(Beginning of STORED DATA)
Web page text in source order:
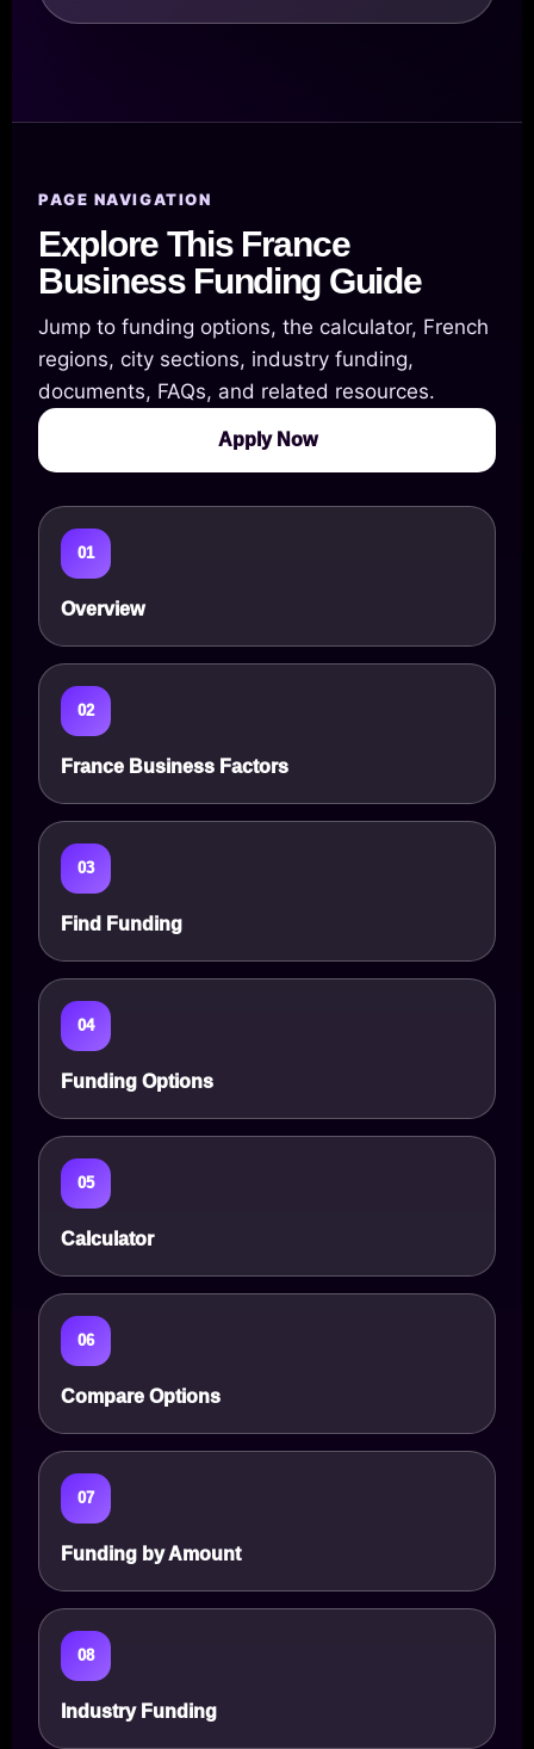
PAGE NAVIGATION
Explore This France
Business Funding Guide
Jump to funding options, the calculator, French
regions, city sections, industry funding,
documents, FAQs, and related resources.
Apply Now
01
Overview
02
France Business Factors
03
Find Funding
04
Funding Options
05
Calculator
06
Compare Options
07
Funding by Amount
08
Industry Funding
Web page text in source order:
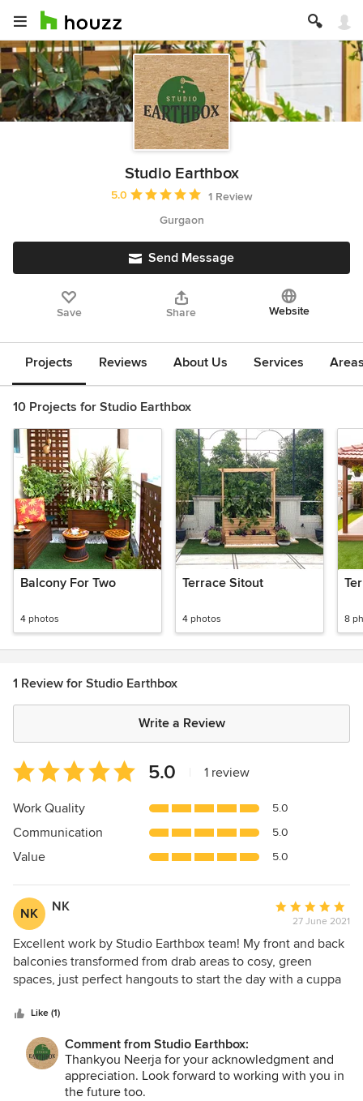
Studio Earthbox
Average rating: 5 out of 5 stars
5.0
1 Review
Gurgaon
Send Message
Save Share Website
Projects Reviews About Us Services
10 Projects for Studio Earthbox
Balcony For Two
4 photos
Terrace Sitout
4 photos 8
1 Review for Studio Earthbox
Write a Review
Average
rating:
5
of
5
5.0 1 review
Work Quality 5.0
Communication 5.0
Value 5.0
NK NK
Average
rating:
5
out
of
27 June 2021
Excellent work by Studio Earthbox team! My front and back
balconies transformed from drab areas to cosy, green
spaces, just perfect hangouts to start the day with a cuppa
thanks to Priyam! Right from design, to choosing materials
and plants, to final execution, Priyam was personally
involved in every phase. She gave the right suggestions
and options while patiently listening to and incorporating
my personal preferences. All elements were carefully
Like (1)
Comment from Studio Earthbox:
Thankyou Neerja for your acknowledgment and
appreciation. Look forward to working with you in
the future too.
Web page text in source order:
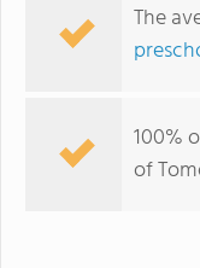
The
100%
of
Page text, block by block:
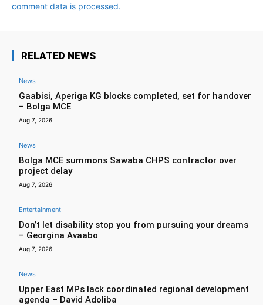
comment data is processed.
RELATED NEWS
News
Gaabisi, Aperiga KG blocks completed, set for handover
– Bolga MCE
Aug 7, 2026
News
Bolga MCE summons Sawaba CHPS contractor over
project delay
Aug 7, 2026
Entertainment
Don’t let disability stop you from pursuing your dreams
– Georgina Avaabo
Aug 7, 2026
News
Upper East MPs lack coordinated regional development
agenda – David Adoliba
(End of STORED DATA)
**REQUIRED WORK:** Using the records above, write out exactly the lines between the one holding "Send Message" and the one holding "and options while", inclusive; leave everything else out.

**EXERCISE SOLUTION:**
Send Message
Save Share Website
Projects Reviews About Us Services
10 Projects for Studio Earthbox
Balcony For Two
4 photos
Terrace Sitout
4 photos 8
1 Review for Studio Earthbox
Write a Review
Average
rating:
5
of
5
5.0 1 review
Work Quality 5.0
Communication 5.0
Value 5.0
NK NK
Average
rating:
5
out
of
27 June 2021
Excellent work by Studio Earthbox team! My front and back
balconies transformed from drab areas to cosy, green
spaces, just perfect hangouts to start the day with a cuppa
thanks to Priyam! Right from design, to choosing materials
and plants, to final execution, Priyam was personally
involved in every phase. She gave the right suggestions
and options while patiently listening to and incorporating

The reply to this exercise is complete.